## Recorded data:
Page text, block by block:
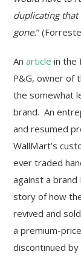
duplicating
gone.”
Anarticle in the
P&G, owner of
the somewhat
brand. An
and resumed
WallMart’s
ever traded
against a
story of how
revived and
a premium-
discontinued by
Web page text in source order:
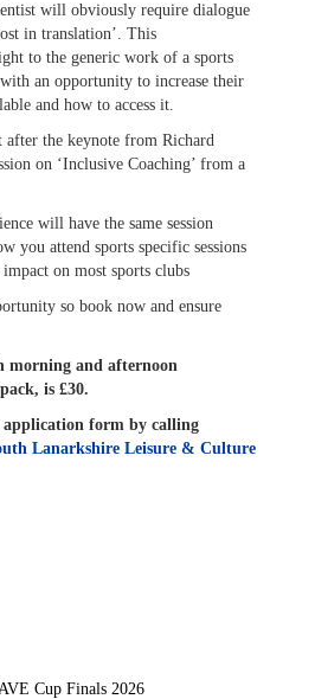
will obviously require dialogue
in translation’. This
to the generic work of a sports
an opportunity to increase their
and how to access it.
the keynote from Richard
on ‘Inclusive Coaching’ from a
will have the same session
you attend sports specific sessions
on most sports clubs
so book now and ensure
morning and afternoon
is £30.
application form by calling
Lanarkshire Leisure & Culture
Cup Finals 2026
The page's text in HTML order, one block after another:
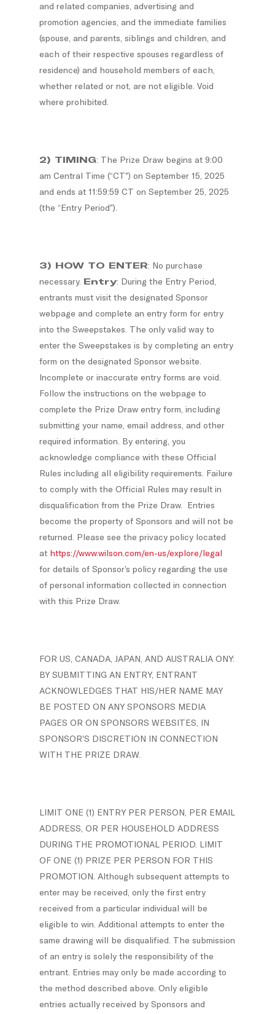
and related companies, advertising and
promotion agencies, and the immediate families
(spouse, and parents, siblings and children, and
each of their respective spouses regardless of
residence) and household members of each,
whether related or not, are not eligible. Void
where prohibited.
2) TIMING: The Prize Draw begins at 9:00
am Central Time (“CT”) on September 15, 2025
and ends at 11:59:59 CT on September 25, 2025
(the “Entry Period”).
3) HOW TO ENTER: No purchase
necessary. Entry: During the Entry Period,
entrants must visit the designated Sponsor
webpage and complete an entry form for entry
into the Sweepstakes. The only valid way to
enter the Sweepstakes is by completing an entry
form on the designated Sponsor website.
Incomplete or inaccurate entry forms are void.
Follow the instructions on the webpage to
complete the Prize Draw entry form, including
submitting your name, email address, and other
required information. By entering, you
acknowledge compliance with these Official
Rules including all eligibility requirements. Failure
to comply with the Official Rules may result in
disqualification from the Prize Draw. Entries
become the property of Sponsors and will not be
returned. Please see the privacy policy located
at https://www.wilson.com/en-us/explore/legal
for details of Sponsor’s policy regarding the use
of personal information collected in connection
with this Prize Draw.
FOR US, CANADA, JAPAN, AND AUSTRALIA ONY:
BY SUBMITTING AN ENTRY, ENTRANT
ACKNOWLEDGES THAT HIS/HER NAME MAY
BE POSTED ON ANY SPONSORS MEDIA
PAGES OR ON SPONSORS WEBSITES, IN
SPONSOR’S DISCRETION IN CONNECTION
WITH THE PRIZE DRAW.
LIMIT ONE (1) ENTRY PER PERSON, PER EMAIL
ADDRESS, OR PER HOUSEHOLD ADDRESS
DURING THE PROMOTIONAL PERIOD. LIMIT
OF ONE (1) PRIZE PER PERSON FOR THIS
PROMOTION. Although subsequent attempts to
enter may be received, only the first entry
received from a particular individual will be
eligible to win. Additional attempts to enter the
same drawing will be disqualified. The submission
of an entry is solely the responsibility of the
entrant. Entries may only be made according to
the method described above. Only eligible
entries actually received by Sponsors and
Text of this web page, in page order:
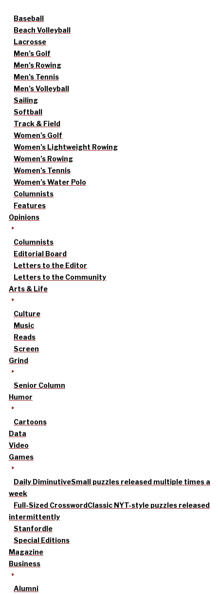
Baseball
Beach Volleyball
Lacrosse
Men’s Golf
Men’s Rowing
Men’s Tennis
Men’s Volleyball
Sailing
Softball
Track & Field
Women’s Golf
Women’s Lightweight Rowing
Women’s Rowing
Women’s Tennis
Women’s Water Polo
Columnists
Features
Opinions
Columnists
Editorial Board
Letters to the Editor
Letters to the Community
Arts & Life
Culture
Music
Reads
Screen
Grind
Senior Column
Humor
Cartoons
Data
Video
Games
Daily DiminutiveSmall puzzles released multiple times a
week
Full-Sized CrosswordClassic NYT-style puzzles released
intermittently
Stanfordle
Special Editions
Magazine
Business
Alumni
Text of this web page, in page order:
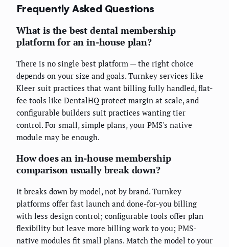
Frequently Asked Questions
What is the best dental membership
platform for an in-house plan?
There is no single best platform — the right choice
depends on your size and goals. Turnkey services like
Kleer suit practices that want billing fully handled, flat-
fee tools like DentalHQ protect margin at scale, and
configurable builders suit practices wanting tier
control. For small, simple plans, your PMS's native
module may be enough.
How does an in-house membership
comparison usually break down?
It breaks down by model, not by brand. Turnkey
platforms offer fast launch and done-for-you billing
with less design control; configurable tools offer plan
flexibility but leave more billing work to you; PMS-
native modules fit small plans. Match the model to your
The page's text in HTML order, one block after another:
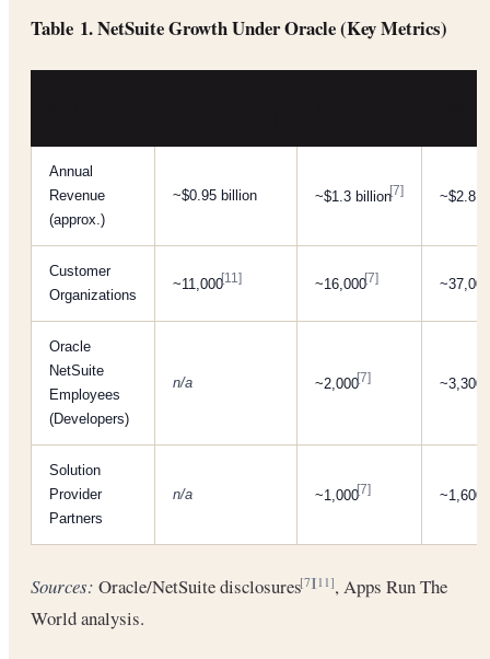
Table 1. NetSuite Growth Under Oracle (Key Metrics)
Annual
Revenue
(approx.)
~$0.95 billion ~$1.3 billion[7] ~$2.8
Customer
Organizations
~11,000[11] ~16,000[7] ~37,000
Oracle
NetSuite
Employees
(Developers)
n/a ~2,000[7] ~3,300
Solution
Provider
Partners
n/a ~1,000[7] ~1,600
Sources: Oracle/NetSuite disclosures[7][11], Apps Run The
World analysis.
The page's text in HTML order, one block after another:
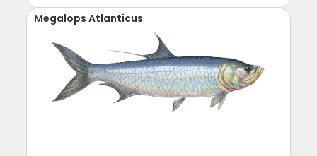
Megalops Atlanticus
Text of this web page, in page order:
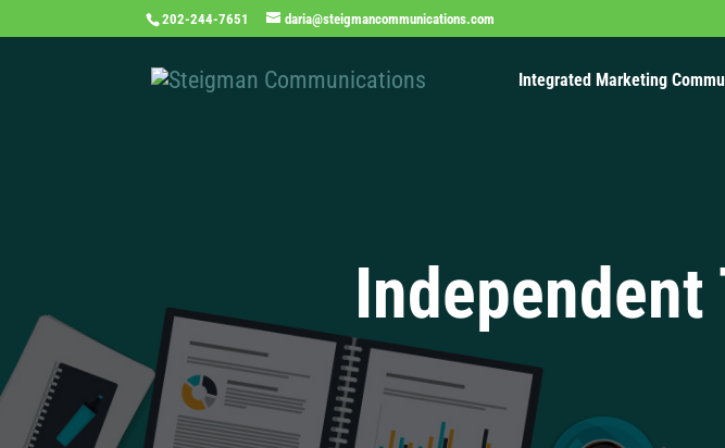
202-244-7651 daria@steigmancommunications.com
Integrated Marketing
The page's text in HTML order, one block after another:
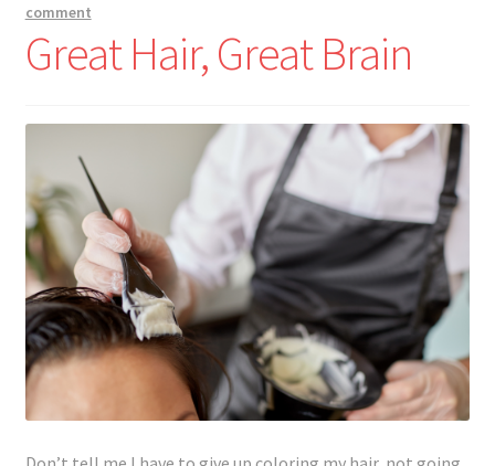
Favorite Resources
Biblical Wholeness
Lyme Disease
Legal Stuff
Affiliate Disclosure
Health Coach Disclaimer
comment
Great Hair, Great Brain
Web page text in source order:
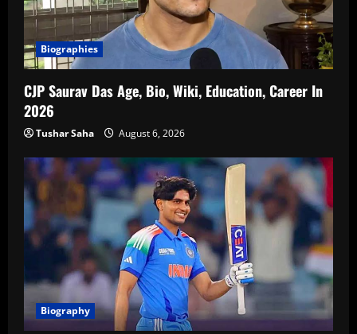
Biographies
CJP Saurav Das Age, Bio, Wiki, Education, Career In
2026
Tushar Saha August 6, 2026
Biography
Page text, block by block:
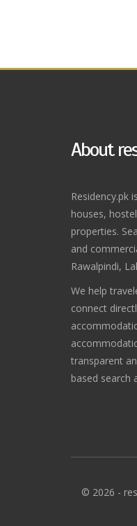
About
Residency.pk
houses,
properties.
and
Rawalpindi,
We help
connect
transparent
based search
© 2026 -
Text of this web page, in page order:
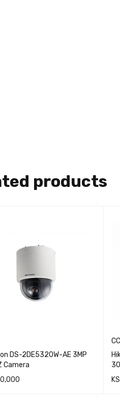
products
DS-2DE5320W-AE 3MP
Camera
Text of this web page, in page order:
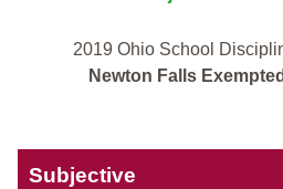
2019 Ohio School
Newton Falls
Subjective
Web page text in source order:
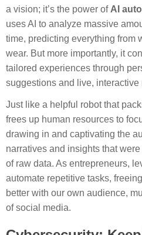
a vision; it’s the power of AI
uses AI to analyze massive
time, predicting everything from
wear. But more importantly, it
tailored experiences through
suggestions and live,
Just like a helpful robot that
frees up human resources to
drawing in and captivating the
narratives and insights that
of raw data. As entrepreneurs,
automate repetitive tasks,
better with our own audience,
of social media.
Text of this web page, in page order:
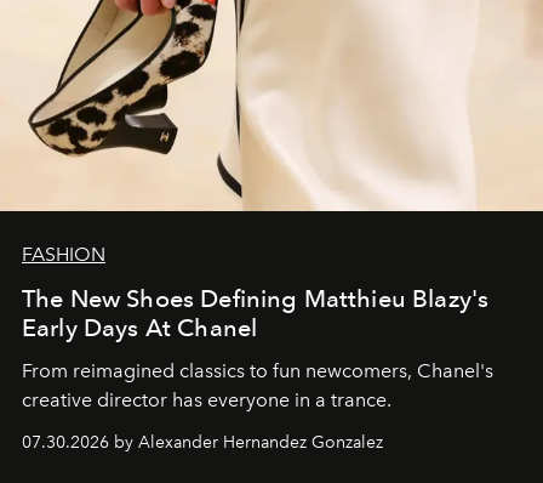
FASHION
The New Shoes Defining Matthieu Blazy's
Early Days At Chanel
From reimagined classics to fun newcomers, Chanel's
creative director has everyone in a trance.
07.30.2026 by Alexander Hernandez Gonzalez
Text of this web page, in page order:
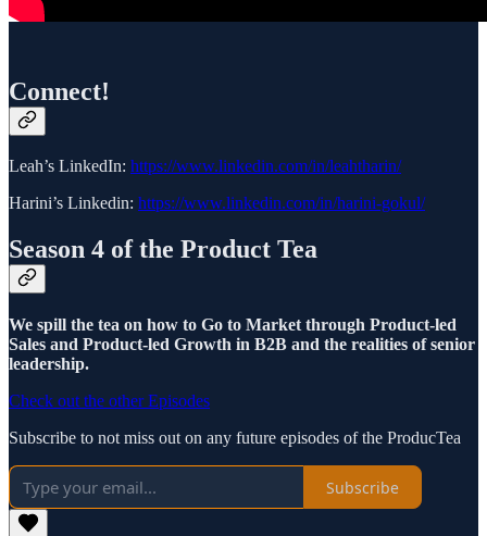
Connect!
Leah’s LinkedIn: https://www.linkedin.com/in/leahtharin/
Harini’s Linkedin: https://www.linkedin.com/in/harini-gokul/
Season 4 of the Product Tea
We spill the tea on how to Go to Market through Product-led
Sales and Product-led Growth in B2B and the realities of senior
leadership.
Check out the other Episodes
Subscribe to not miss out on any future episodes of the ProducTea
Subscribe
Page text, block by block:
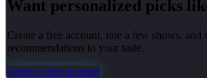
Want personalized picks
Create a free account, rate a few shows, and
recommendations to your taste.
Create a free account
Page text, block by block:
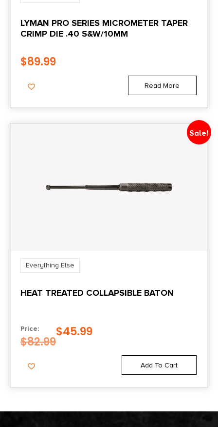
LYMAN PRO SERIES MICROMETER TAPER
CRIMP DIE .40 S&W/10MM
$89.99
Read More
Sale!
Everything Else
HEAT TREATED COLLAPSIBLE BATON
Price:
$82.99
$45.99
Add To Cart
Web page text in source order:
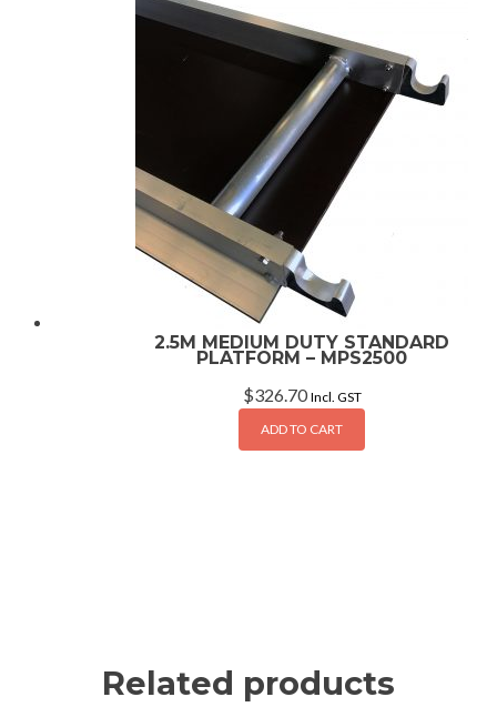
2.5M MEDIUM DUTY STANDARD
PLATFORM – MPS2500
$326.70 Incl. GST
ADD TO CART
Related products
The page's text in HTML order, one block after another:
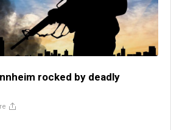
rocked by deadly
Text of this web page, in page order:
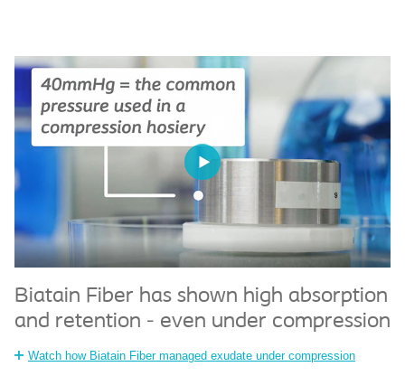
Biatain Fiber has shown high absorption
and retention - even under compression
Watch how Biatain Fiber managed exudate under compression
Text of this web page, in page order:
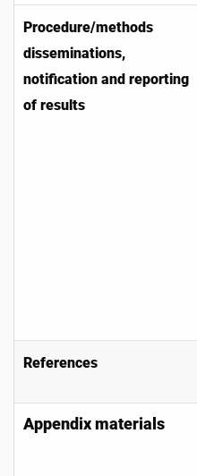
Procedure/methods
disseminations,
notification and reporting
of results
References
Appendix materials
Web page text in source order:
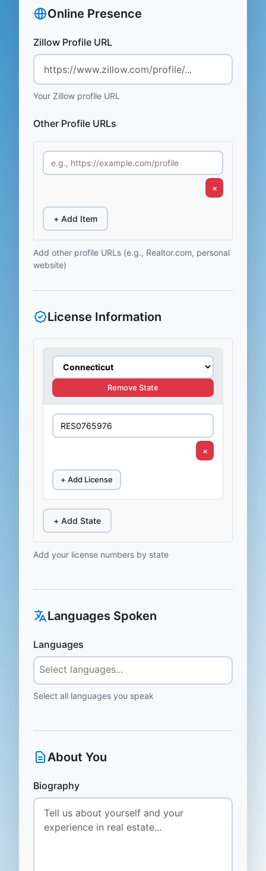
Online Presence
Zillow Profile URL
Your Zillow profile URL
Other Profile URLs
×
+ Add Item
Add other profile URLs (e.g., Realtor.com, personal
website)
License Information
Remove State
×
+ Add License
+ Add State
Add your license numbers by state
Languages Spoken
Languages
Select all languages you speak
About You
Biography

## How to complete this task:
Where a line in the records above includes the string "brand", show it.

## Expected answer:
brand. An
It breaks down by model, not by brand. Turnkey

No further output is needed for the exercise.